I put aluminum rims on the back of my pulling tractor a month or so ago. I didn't like the yellow stamped rims up front. The hub were 6 bolt, 6" hubs and impossible to find aluminum rims.  I decided to buy a set of 6 bolt, 5-1/2" rims and see if I could make it work.  

The hub opening for the aluminum rims were 3/8" smaller.  I machined down the hub on my lathe and then used my mill with DRO to drill new holes for bolts.  I knew I wouldn't be able to find chrome wheel bolts easily so I bought some grade 8 all thread.  Machined a hex head on the studs for easy install and bought 12 1/2-20 chrome nuts. 

I'm pleased with the results and think the tractor looks even better.  I was fairly confident I could make it work but it was a relief when it did.


----------



## Nutfarmer (Jul 3, 2021)

Looks nice.
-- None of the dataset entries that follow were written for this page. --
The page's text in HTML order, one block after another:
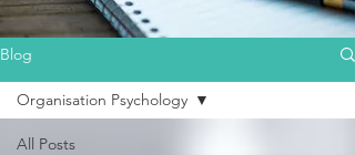
Blog
All Posts
Organisation Psychology
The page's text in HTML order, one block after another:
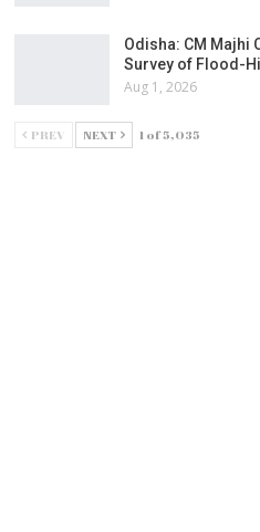
Odisha: CM Majhi
Survey of Flood-
Aug 1, 2026
PREV NEXT 1 of 5,035
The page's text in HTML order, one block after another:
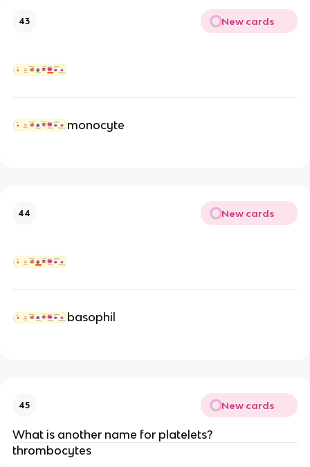
43 New cards
monocyte
44 New cards
basophil
45 New cards
What is another name for platelets?
thrombocytes
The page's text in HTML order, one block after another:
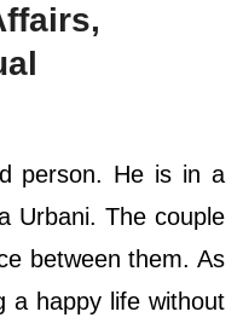
person. He is in a
Urbani. The couple
between them. As
a happy life without
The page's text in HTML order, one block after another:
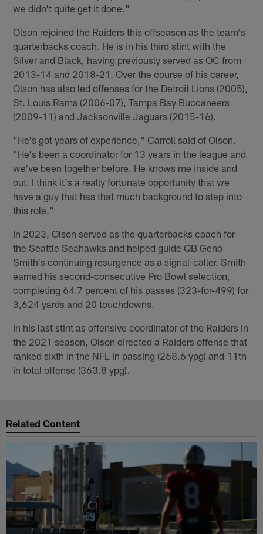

I would not want to take it out to the field because of how dirty it would be by the end of the day . Is it a 4020 John Deere?


----------



## Mgdoug3 (Jul 3, 2021)

It's a 5020 with a 619 turned way up. It's not for farming anymore.


----------



## Aukai (Jul 3, 2021)

As long as the center web is strong enough to take the jerk with the wheels turned on landing


----------



## Mgdoug3 (Jul 3, 2021)

It was hard to get a measurement but there's around a 1/4" of thickness. I think that'll be enough.


----------